Concordo com essa leitura não ortodoxa de Holanda. Eu mesmo — confesso  fazia a leitura mais “fofinha” de Antígona. Penso que ela era panprincipilogista. Boas razões pessoais-subjetivas; entretanto, sem boas razões públicas.  Por que penso assim? Talvez a realidade de terrae brasilis tenha me jogado nos braços da tese creontina. Depois de tanta falcatrua, de tanto corporativismo, de tantas demonstrações de poder dos estamentos “d’arepública”[1], penso que temos de reler a tragédia grega, examinando melhor as posições pessoais-individuais de Antígona e as posições republicanas de Creonte, que visava a preservar o direito da polis. O que diria Creonte do empréstimo do BB à socialite paulista que comprou um Porsche em nome da empresa dela? Segundo consta, o Banco do Brasil (será mesmo?) se nega a comentar o fato… Ah, a polis. Essa polis (que é nome de uma empresa do marqueteiro J.Santana, que “internou” há pouco alguns milhões de Angola). Tantos segredos de… poli(s)chinelo!

Sigo. Assim devemos examinar a relação público-privado (contratos sempre com um plus corruptivo, obras mal feitas, práticas estrativistas-sugando-a-viúva, etc). Mas também devemos olhar, desse modo, a partir dos comportamentos de Antígona e Creonte, o nosso ativismo judicial que tomou conta de nossa terra e de nossa gente. Explico. Estamos criando cidadãos de segunda classe, que não mais reivindicam seus direitos no plano da cotidianidade das práticas civis, transferindo tudo para o judiciário. Cachorro latiu? Façamos um BO. TV a cabo nos cobra um ponto a mais? Em vez de acamparmos na frente da Sky-Net ou tomarmos medidas de desobediência civil ou até mesmo buscar o Procon, corremos até a Defensoria Pública. As crianças de uma escola do interior estão sem transporte? Simples. Em vez de votarmos melhor ou pressionamos o vereador ou o prefeito, corremos ao Ministério Público, que proporá uma ação judicial pedindo liminar. Por vezes, MP e DP disputarão essa primazia ativizante. E assim por diante. Colonizamos o mundo da vida, como tenho dito em parafraseio de Habermas.

Como há coisas que só tem aqui em terrae jabuticabae. Aqui as corporações podem ingressar com ADI e ADPF. Vivemos uma espécie de neomedioevo. E, aos poucos, as instituições também se transformam em corporações. É uma fagocitose proto-institucional. Todas têm ou querem ter autonomia funcional e financeira. Accountability? Para quê, se todos são independentes? O Estado é meu pastor…! Independência equivale à… soberania. É como as Universidades, que pensam que possuem território soberano. Em breve o chefe do Executivo terá que nomear embaixador junto ao Judiciário, ao MP, à DP, a Polícia Federal, ao Tribunal de Contas… Afinal, são outros “estados-dentro-do-estado”.

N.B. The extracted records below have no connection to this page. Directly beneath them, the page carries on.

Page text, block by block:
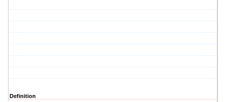
Definition
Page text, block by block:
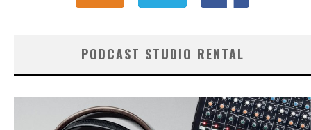
PODCAST STUDIO RENTAL
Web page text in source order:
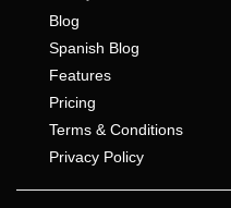
Blog
Spanish Blog
Features
Pricing
Terms & Conditions
Privacy Policy
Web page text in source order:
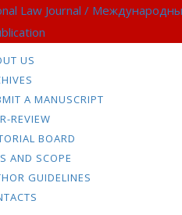
Law Journal /
US
A MANUSCRIPT
REVIEW
BOARD
AND SCOPE
GUIDELINES
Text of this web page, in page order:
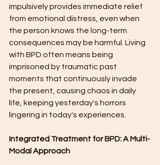
impulsively provides immediate relief
from emotional distress, even when
the person knows the long-term
consequences may be harmful. Living
with BPD often means being
imprisoned by traumatic past
moments that continuously invade
the present, causing chaos in daily
life, keeping yesterday's horrors
lingering in today's experiences.
Integrated Treatment for BPD: A Multi-
Modal Approach
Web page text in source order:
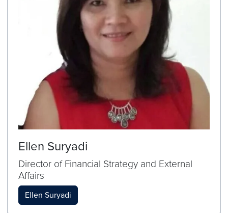
Ellen Suryadi
Director of Financial Strategy and External
Affairs
Ellen Suryadi
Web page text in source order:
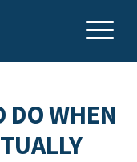
DO WHEN
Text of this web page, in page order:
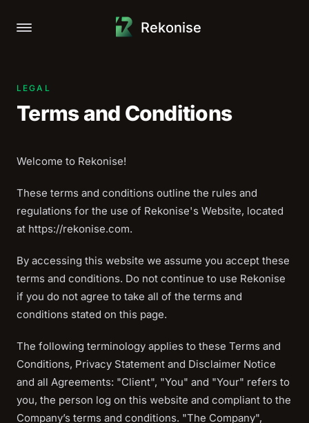
Open main menu Rekonise
LEGAL
Terms and Conditions
Welcome to Rekonise!
These terms and conditions outline the rules and
regulations for the use of Rekonise's Website, located
at https://rekonise.com.
By accessing this website we assume you accept these
terms and conditions. Do not continue to use Rekonise
if you do not agree to take all of the terms and
conditions stated on this page.
The following terminology applies to these Terms and
Conditions, Privacy Statement and Disclaimer Notice
and all Agreements: "Client", "You" and "Your" refers to
you, the person log on this website and compliant to the
Company’s terms and conditions. "The Company",
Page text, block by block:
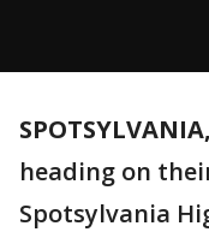
heading on
Spotsylvania
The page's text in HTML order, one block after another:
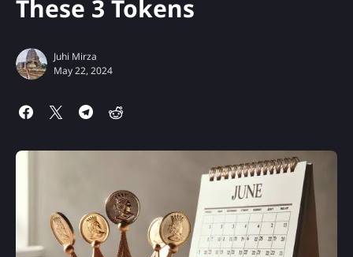
These 3 Tokens
Juhi Mirza
May 22, 2024
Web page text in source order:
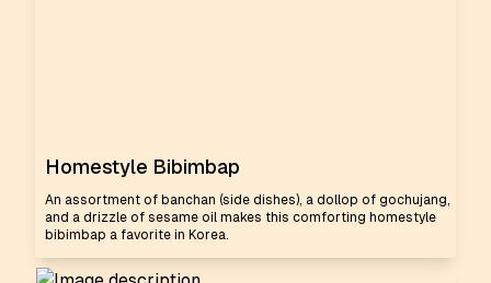
Homestyle Bibimbap
An assortment of banchan (side dishes), a dollop of gochujang,
and a drizzle of sesame oil makes this comforting homestyle
bibimbap a favorite in Korea.
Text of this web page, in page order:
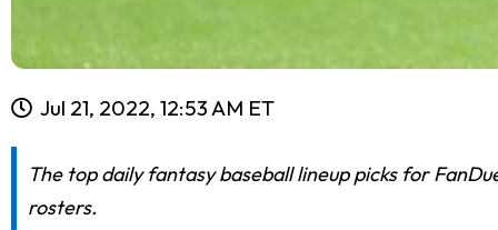
Jul 21, 2022, 12:53 AM ET
The top daily fantasy baseball lineup picks for
rosters.
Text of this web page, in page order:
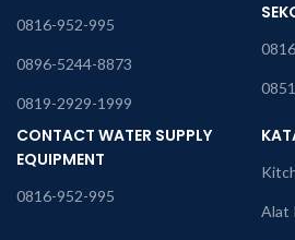
0816-952-995
0896-5244-8873
0819-2929-1999
CONTACT WATER SUPPLY
EQUIPMENT
0816-952-995
Alat
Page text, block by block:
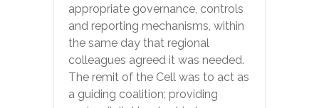
appropriate governance, controls
and reporting mechanisms, within
the same day that regional
colleagues agreed it was needed.
The remit of the Cell was to act as
a guiding coalition; providing
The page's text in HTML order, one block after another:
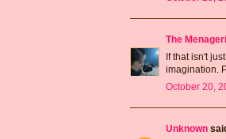
The
If that isn't
imagination.
October 20,
Unknown
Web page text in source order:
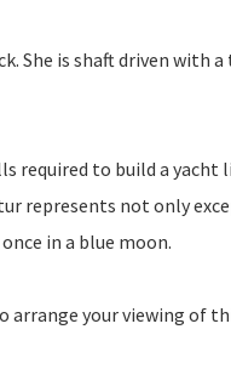
She is shaft driven with
required to build a yacht
represents not only
in a blue moon.
arrange your viewing of

Isso explica porque falta Creonte em Pindorama. Assim como falta Sócrates, que resiste às tentações de Críton para fugir. Diz Sócrates: não posso fugir. Não posso desrespeitar as leis da polis. Mesmo que isso me custe a vida. Nessa sanha ativista e judicialista, pensa-se que resolvendo um problema ad hoc se estará fazendo justiça. Para quem, pergunto? A cada decisão, o juiz deveria perguntar: “— Trata-se de um direito fundamental? Está em risco extremo”? Se sim, então vem uma segunda pergunta: “ Posso universalizar a conduta”? Não? Então começou a complicar…

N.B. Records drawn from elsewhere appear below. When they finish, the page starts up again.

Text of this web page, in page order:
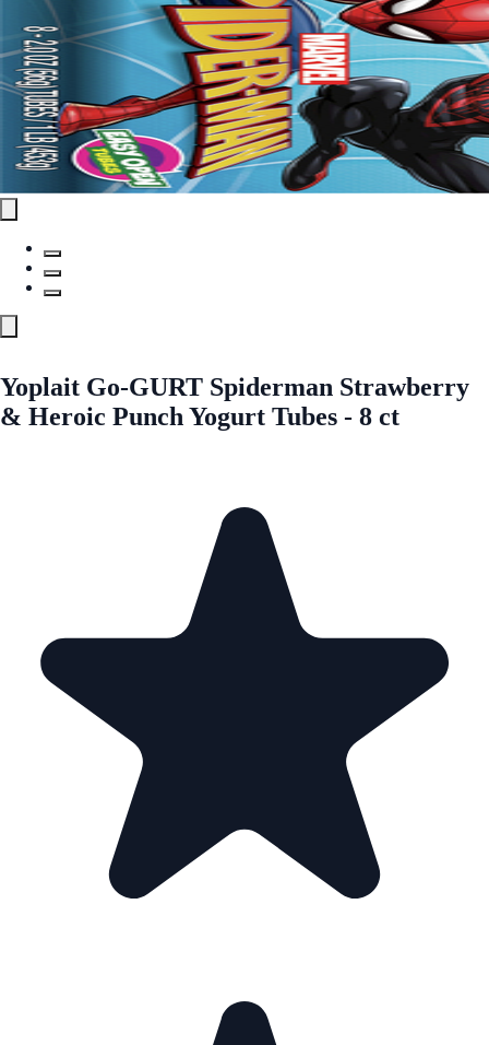
Yoplait Go-GURT Spiderman Strawberry
& Heroic Punch Yogurt Tubes - 8 ct
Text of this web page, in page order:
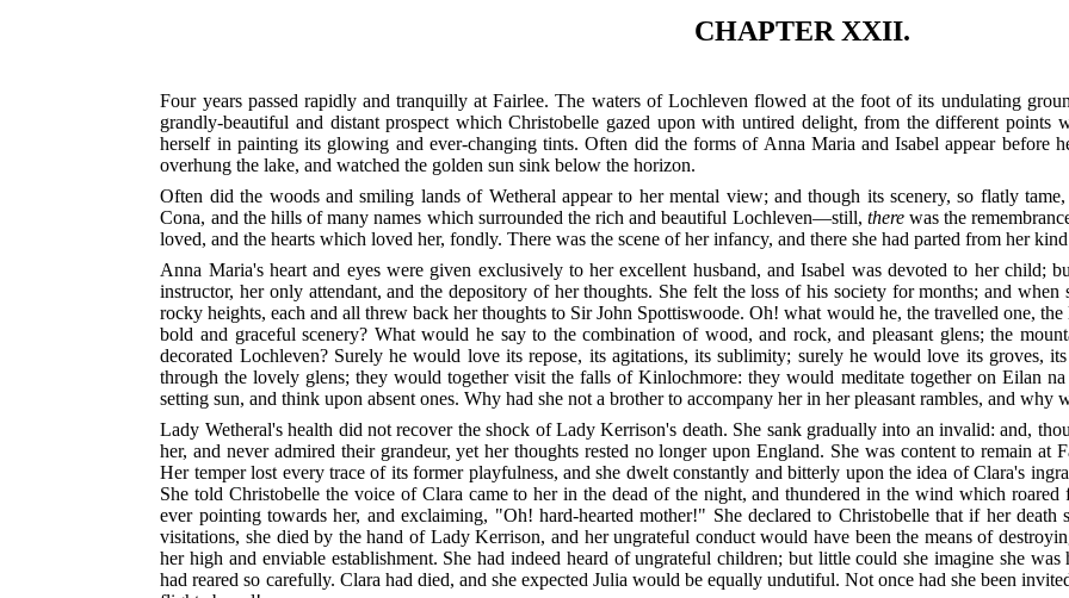
CHAPTER XXII.
Four years passed rapidly and tranquilly at Fairlee. The waters of Lochleven flowed at the foot of its undulating
grandly-beautiful and distant prospect which Christobelle gazed upon with untired delight, from the different points
herself in painting its glowing and ever-changing tints. Often did the forms of Anna Maria and Isabel appear before
overhung the lake, and watched the golden sun sink below the horizon.
Often did the woods and smiling lands of Wetheral appear to her mental view; and though its scenery, so flatly
Cona, and the hills of many names which surrounded the rich and beautiful Lochleven—still, therewas the
loved, and the hearts which loved her, fondly. There was the scene of her infancy, and there she had parted from her
Anna Maria's heart and eyes were given exclusively to her excellent husband, and Isabel was devoted to her child;
instructor, her only attendant, and the depository of her thoughts. She felt the loss of his society for months; and when
rocky heights, each and all threw back her thoughts to Sir John Spottiswoode. Oh! what would he, the travelled one,
bold and graceful scenery? What would he say to the combination of wood, and rock, and pleasant glens; the
decorated Lochleven? Surely he would love its repose, its agitations, its sublimity; surely he would love its groves,
through the lovely glens; they would together visit the falls of Kinlochmore: they would meditate together on Eilan
setting sun, and think upon absent ones. Why had she not a brother to accompany her in her pleasant rambles, and why
Lady Wetheral's health did not recover the shock of Lady Kerrison's death. She sank gradually into an invalid: and,
her, and never admired their grandeur, yet her thoughts rested no longer upon England. She was content to remain at
Her temper lost every trace of its former playfulness, and she dwelt constantly and bitterly upon the idea of Clara's
She told Christobelle the voice of Clara came to her in the dead of the night, and thundered in the wind which roared
ever pointing towards her, and exclaiming, "Oh! hard-hearted mother!" She declared to Christobelle that if her death
visitations, she died by the hand of Lady Kerrison, and her ungrateful conduct would have been the means of
her high and enviable establishment. She had indeed heard of ungrateful children; but little could she imagine she
had reared so carefully. Clara had died, and she expected Julia would be equally undutiful. Not once had she been

Não vou falar, aqui, do conceito de decisão e de que como se pode (deve) construí-la. O capitulo sexto do meu Jurisdição Constitucional e Decisão Jurídica vai a fundo nessa questão. Apenas quero dizer que, se continuarmos a pensar em resolver problemas ad hoc (pensarmos somente no nosso umbigo), fragilizaremos (mais ainda) o direito da polis. O juiz pode até achar justo que uma criança deva ter dois pais afetivos ao lado do pai natural. Ou duas ou três mães. Mas, quais os efeitos colaterais dessa decisão? Nas Universidades públicas, se João não gosta de seu nome, pode exigir ser chamado de Joana ou Julião. Em nome de quê? Ainda: O juiz pode até achar que a amante-concubina-adulterina merece a metade da herança… E pode até pensar que é justo que se conceda prorrogação no prazo de auxilio maternidade para determinada mãe. Mas, por favor, por que ele não se pergunta: “ Posso estender esse direito a todas as mães em igual situação”? Não? “ Céus. Então não posso conceder para essa”. Além disso, em todas as decisões, deveria o juiz perguntar (e o Promotor e o Defensor idem): “ Posso transferir recursos das pessoas que estão em situação idêntica e das demais  para fazer a felicidade de uma em particular ou de um pequeno grupo”? “— Em nome da liberdade, posso conspurcar a igualdade”? “ Se alguém quer dormir no sábado a tarde por questões de crença, posso interromper as atividades do bairro para trazer tranquilidade para aqueles”? “ Se no carnaval, um grupo de pessoas quer receber gratuitamente KY, a pergunta que deve ser feita é: “ Os outros pindoramenses que não vão ao carnaval devem pagar a conta”? “ Eles não tem, por igualdade de tratamento, direito ao recebimento do creme benfazejo”?[2]  Antígona versus Creonte…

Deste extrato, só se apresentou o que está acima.